Rock Progressivo Italiano

3.84 | 19 ratings

From Progarchives.com, the ultimate progressive rock music website

seventhsojourn
Special Collaborator
RPI
4 stars Angelo Branduardi is a classically trained violinist and composer, and while he has a fairly extensive and varied discography it's probably his mid-seventies work that is of most interest to fans of Italianate prog. On ''La Pulce d'Acqua'' he deploys novel combinations of unusual instruments in order to exploit the largely folk-styled music. It's a mainly song oriented album that mixes traditional elements with the splendour of early music; the combination of ethnic instruments and Renaissance/Baroque orchestral parts makes this a wonderfully rich experience. I think I'm correct in saying that an English version of the album (''Fables and Fantasies'') was also released, with lyrics by Pete Sinfield.

Fast forwarding to the end of the album, closing track ''La Bella Dama Senza Pietą'' has a strong psychedelic feel with its blend of sitar and Middle Eastern-sounding strings. Elsewhere, Branduardi's symbiotic mix of traditional and modern bears exotic fruit thanks to a pool of talented musicians. Songs like ''Il Ciliegio'' and ''La Lepre Nella Luna'' have something of a West Coast feel, the former through its slide guitar and the latter due to its use of harmonica.

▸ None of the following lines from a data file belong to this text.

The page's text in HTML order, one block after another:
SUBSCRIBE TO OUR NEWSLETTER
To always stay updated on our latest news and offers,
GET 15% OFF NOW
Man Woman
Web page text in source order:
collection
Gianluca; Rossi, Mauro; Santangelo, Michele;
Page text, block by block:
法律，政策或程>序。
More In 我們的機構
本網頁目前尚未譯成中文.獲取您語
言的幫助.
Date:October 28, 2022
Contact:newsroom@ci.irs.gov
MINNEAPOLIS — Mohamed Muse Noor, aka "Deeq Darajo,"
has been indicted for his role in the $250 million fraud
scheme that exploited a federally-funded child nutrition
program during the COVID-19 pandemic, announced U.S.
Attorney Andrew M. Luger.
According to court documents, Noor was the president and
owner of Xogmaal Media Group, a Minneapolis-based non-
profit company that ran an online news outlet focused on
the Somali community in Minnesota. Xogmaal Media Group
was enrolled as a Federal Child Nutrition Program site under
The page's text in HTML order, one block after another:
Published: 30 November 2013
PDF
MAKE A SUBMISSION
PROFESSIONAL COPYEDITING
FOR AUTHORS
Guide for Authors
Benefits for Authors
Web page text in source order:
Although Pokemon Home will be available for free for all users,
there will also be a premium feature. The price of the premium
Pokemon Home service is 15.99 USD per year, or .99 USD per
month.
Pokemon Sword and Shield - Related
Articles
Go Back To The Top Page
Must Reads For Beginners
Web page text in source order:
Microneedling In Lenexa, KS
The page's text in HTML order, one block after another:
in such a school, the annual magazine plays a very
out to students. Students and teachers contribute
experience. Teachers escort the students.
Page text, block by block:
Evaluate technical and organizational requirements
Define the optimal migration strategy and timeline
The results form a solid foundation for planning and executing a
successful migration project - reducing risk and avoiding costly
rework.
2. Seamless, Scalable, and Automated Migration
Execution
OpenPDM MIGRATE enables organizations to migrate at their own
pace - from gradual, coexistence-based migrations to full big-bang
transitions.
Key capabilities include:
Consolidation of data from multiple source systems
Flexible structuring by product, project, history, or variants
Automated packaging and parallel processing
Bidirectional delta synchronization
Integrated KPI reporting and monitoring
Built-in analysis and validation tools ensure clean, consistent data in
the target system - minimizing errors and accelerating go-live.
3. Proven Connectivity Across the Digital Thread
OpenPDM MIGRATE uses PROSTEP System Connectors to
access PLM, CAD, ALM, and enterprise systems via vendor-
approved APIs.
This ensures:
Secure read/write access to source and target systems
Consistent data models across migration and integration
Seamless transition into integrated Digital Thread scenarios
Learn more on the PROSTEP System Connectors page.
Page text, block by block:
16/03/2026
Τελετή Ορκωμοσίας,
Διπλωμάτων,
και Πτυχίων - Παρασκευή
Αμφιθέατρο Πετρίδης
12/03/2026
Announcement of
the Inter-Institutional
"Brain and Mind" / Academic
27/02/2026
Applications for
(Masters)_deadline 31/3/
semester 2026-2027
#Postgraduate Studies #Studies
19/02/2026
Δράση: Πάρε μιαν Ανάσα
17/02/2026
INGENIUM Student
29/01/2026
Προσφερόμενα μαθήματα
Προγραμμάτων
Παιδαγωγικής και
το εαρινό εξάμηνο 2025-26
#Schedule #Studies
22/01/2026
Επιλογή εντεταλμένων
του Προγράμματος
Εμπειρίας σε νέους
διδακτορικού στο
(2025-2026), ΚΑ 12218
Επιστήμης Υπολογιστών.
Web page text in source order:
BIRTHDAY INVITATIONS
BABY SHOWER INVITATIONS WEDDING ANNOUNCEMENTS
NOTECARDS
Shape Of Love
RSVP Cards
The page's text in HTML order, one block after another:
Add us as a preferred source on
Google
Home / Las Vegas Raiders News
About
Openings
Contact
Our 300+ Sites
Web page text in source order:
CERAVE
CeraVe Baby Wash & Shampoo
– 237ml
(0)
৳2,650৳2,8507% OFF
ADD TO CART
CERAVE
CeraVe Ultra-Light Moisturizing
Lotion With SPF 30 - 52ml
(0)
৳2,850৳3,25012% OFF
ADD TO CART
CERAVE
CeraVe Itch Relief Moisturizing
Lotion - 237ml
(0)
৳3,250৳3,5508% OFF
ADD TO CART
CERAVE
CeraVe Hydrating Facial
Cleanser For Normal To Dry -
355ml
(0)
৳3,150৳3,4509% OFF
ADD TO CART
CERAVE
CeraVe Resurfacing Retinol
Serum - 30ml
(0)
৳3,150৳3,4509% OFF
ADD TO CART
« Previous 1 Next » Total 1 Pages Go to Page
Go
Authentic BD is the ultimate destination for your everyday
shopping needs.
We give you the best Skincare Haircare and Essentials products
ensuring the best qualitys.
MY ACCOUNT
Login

But this album is principally based on Italian folk and ''La Sposa Rubata'' features pan pipes and violin, while the uptempo ''Il Poeta di Corte'' is fortified by its use of launeddas.

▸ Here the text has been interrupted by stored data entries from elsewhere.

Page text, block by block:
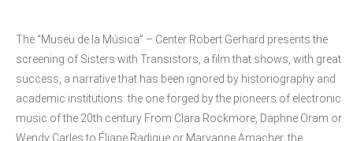
The “Museu de la Música” – Center Robert Gerhard presents the
screening of Sisters with Transistors, a film that shows, with great
success, a narrative that has been ignored by historiography and
academic institutions: the one forged by the pioneers of electronic
music of the 20th century From Clara Rockmore, Daphne Oram or
Wendy Carles to Éliane Radigue or Maryanne Amacher, the
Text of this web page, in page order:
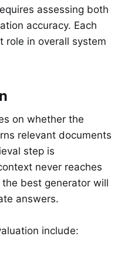
assessing both
accuracy. Each
role in overall system
on whether the
relevant documents
step is
never reaches
best generator will
answers.
include:
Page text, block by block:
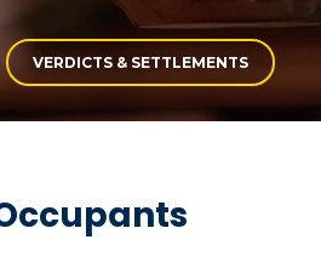
VERDICTS & SETTLEMENTS
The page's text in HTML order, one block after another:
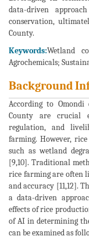
data-driven
conservation,
County.
Keywords:Wetland
Agrochemicals;
Background
According to
County are crucial
regulation, and
farming. However,
such as wetland
[9,10]. Traditional
rice farming are often
and accuracy [11,12].
a data-driven
effects of rice
of AI in determining
can be examined as
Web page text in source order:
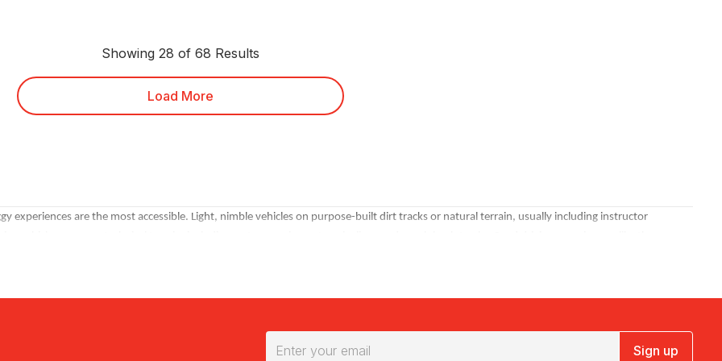
Showing 28 of 68 Results
Load More
experiences are the most accessible. Light, nimble vehicles on purpose-built dirt tracks or natural terrain, usually including instructor
vehicles on more technical terrain, including water crossings, steep inclines and rough bush tracks. Sand driving experiences, like the
be booked for the same session, which creates a convoy format that's naturally social.
for group minimums and multi-vehicle availability.
Sign up
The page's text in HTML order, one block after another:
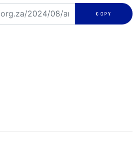
COPY
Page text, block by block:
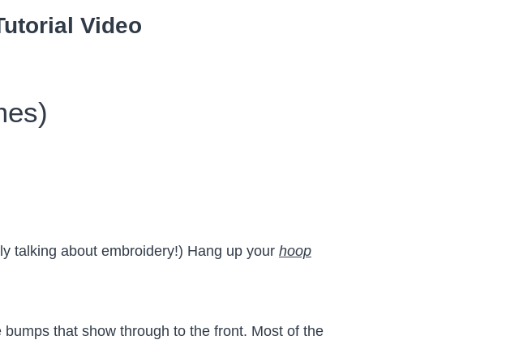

The launeddas are traditional Italian pipes and they provide the main impetus for the album's largest scale piece, ''Ballo in Fa Diesis Minore'', where the two main themes interweave to uplifting effect. There was a Christmas tradition in Italy whereby mountain shepherds would visit the towns to play their bagpipes (zampogna) in return for food or in order to earn a little extra money. December was the month of the zampognari, the name given to the bagpipe players, and they heralded the arrival of Christmas and even featured in traditional Nativity scenes. So while Branduardi uses launeddas here rather than zampognas, along with the strings and other wind instruments they add to the festive feel of this track and make it sound quite seasonal.

''La Pulce d'Acqua'' pretty much epitomizes the folksier side of RPI, and should appeal to fans of acoustic music and chamber pop.